Crucially for the poker player, it would have let them see his hand and potentially allow other players to gain an advantage over him.
“This kind of attack is very generic and works against any online poker site that we know of. The Trojan is written in Java and uses obfuscation, but isn’t all that complicated. Since it’s in Java, the malware can run in any platform (Mac OS, Windows, Linux),” F-Secure said in its blog post.
But Kyllönen was not the first victim of such a brazen attack. Another professional player, Henri Jaakkola, who stayed in the same room as Kyllönen, was hit by the same Trojan.
And things have not been resolved for Kyllönen either.
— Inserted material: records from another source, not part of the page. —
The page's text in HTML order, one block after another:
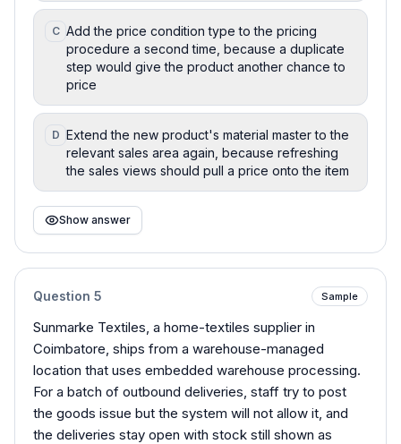
C Add the price condition type to the pricing
procedure a second time, because a duplicate
step would give the product another chance to
price
D Extend the new product's material master to the
relevant sales area again, because refreshing
the sales views should pull a price onto the item
Show answer
Question 5 Sample
Sunmarke Textiles, a home-textiles supplier in
Coimbatore, ships from a warehouse-managed
location that uses embedded warehouse processing.
For a batch of outbound deliveries, staff try to post
the goods issue but the system will not allow it, and
the deliveries stay open with stock still shown as
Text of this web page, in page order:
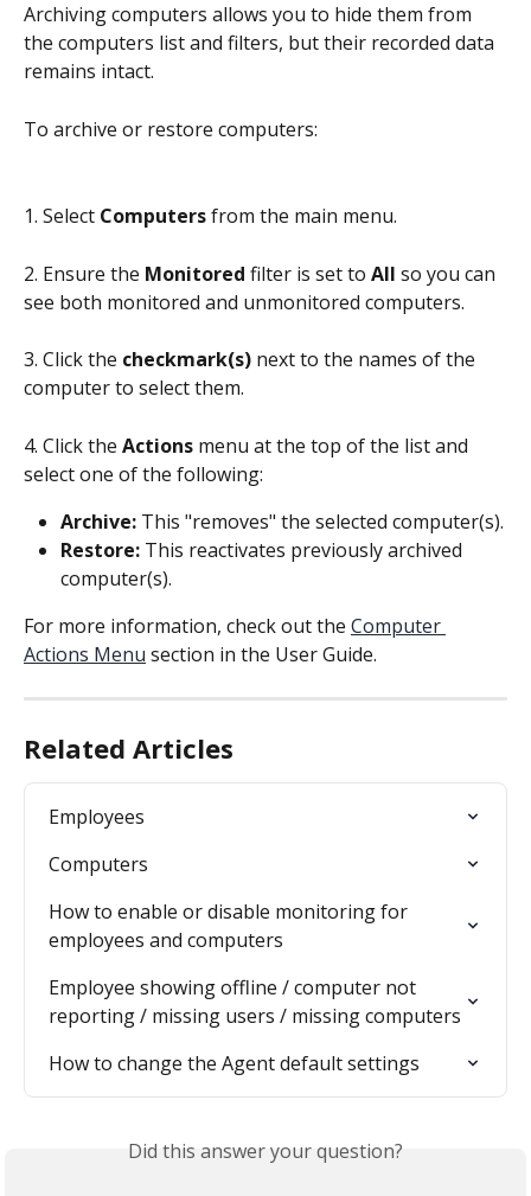
Archiving computers allows you to hide them from
the computers list and filters, but their recorded data
remains intact.
To archive or restore computers:
1. Select Computers from the main menu.
2. Ensure the Monitored filter is set to All so you can
see both monitored and unmonitored computers.
3. Click the checkmark(s) next to the names of the
computer to select them.
4. Click the Actions menu at the top of the list and
select one of the following:
Archive: This "removes" the selected computer(s).
Restore: This reactivates previously archived
computer(s).
For more information, check out the Computer
Actions Menu section in the User Guide.
Related Articles
Employees
Computers
How to enable or disable monitoring for
employees and computers
Employee showing offline / computer not
reporting / missing users / missing computers
How to change the Agent default settings
Did this answer your question?
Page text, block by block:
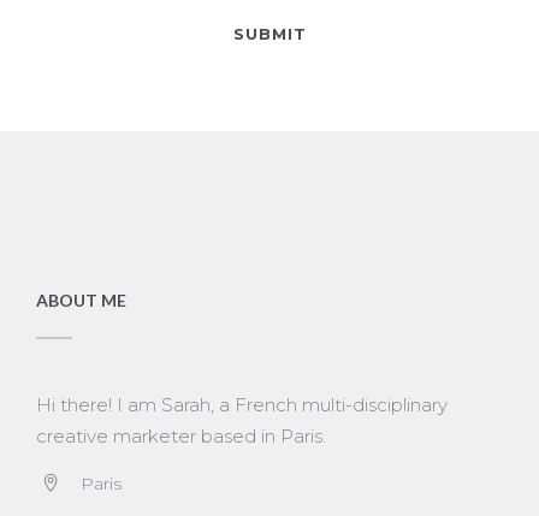
ABOUT ME
Hi there! I am Sarah, a French multi-disciplinary
creative marketer based in Paris.
Paris
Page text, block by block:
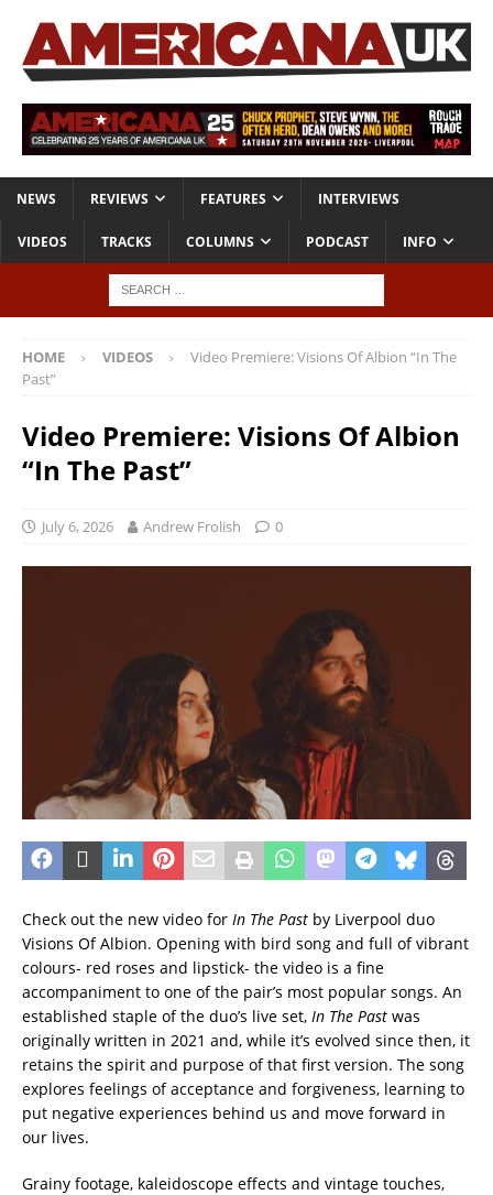
NEWS REVIEWS FEATURES INTERVIEWS
VIDEOS TRACKS COLUMNS PODCAST INFO
HOME VIDEOS
Video Premiere: Visions Of Albion “In The
Past”
Video Premiere: Visions Of Albion
“In The Past”
July 6, 2026 Andrew Frolish 0
Check out the new video for In The Past by Liverpool duo
Visions Of Albion. Opening with bird song and full of vibrant
colours- red roses and lipstick- the video is a fine
accompaniment to one of the pair’s most popular songs. An
established staple of the duo’s live set, In The Past was
originally written in 2021 and, while it’s evolved since then, it
retains the spirit and purpose of that first version. The song
explores feelings of acceptance and forgiveness, learning to
put negative experiences behind us and move forward in
our lives.
Grainy footage, kaleidoscope effects and vintage touches,

In a forum post today, he claimed he had been repeatedly told by Pokerstars, the competition organiser, that the police had been contacted, only to discover that they had not.
“To this day I still have zero proof any sort of authorities have seen this case, so if you end up in a similar situation, do not count on Pokerstars, contact the police directly. I however have absolutely no energy to do anything about the case anymore, I really just want to forget it,” he added.
Pokerstars had not responded to a request for comment on the situation at the time of publication.
It appears digital attacks are rampant in the poker community. “We have investigated several cases that have been used to steal hundreds of thousands of euro. What makes these cases noteworthy is that they were not online attacks,” F-Secure added, dubbing this kind of attack “sharking”.
Earlier this year, Masaaki Kagawa, prolific poker player and the 50-year-old president of IT firm Koei Planning, was arrested along with eight others, over an alleged spam campaign that was spreading Android malware to collect contact details from a victims device.